What this task involves
Your answer should be each line of the entries that contains the word "Hotel", copied in full.
======
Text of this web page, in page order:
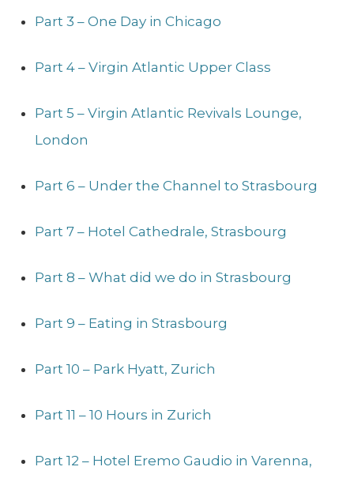
Part 3 – One Day in Chicago
Part 4 – Virgin Atlantic Upper Class
Part 5 – Virgin Atlantic Revivals Lounge,
London
Part 6 – Under the Channel to Strasbourg
Part 7 – Hotel Cathedrale, Strasbourg
Part 8 – What did we do in Strasbourg
Part 9 – Eating in Strasbourg
Part 10 – Park Hyatt, Zurich
Part 11 – 10 Hours in Zurich
Part 12 – Hotel Eremo Gaudio in Varenna,
======
Expected answer
Part 7 – Hotel Cathedrale, Strasbourg
Part 12 – Hotel Eremo Gaudio in Varenna,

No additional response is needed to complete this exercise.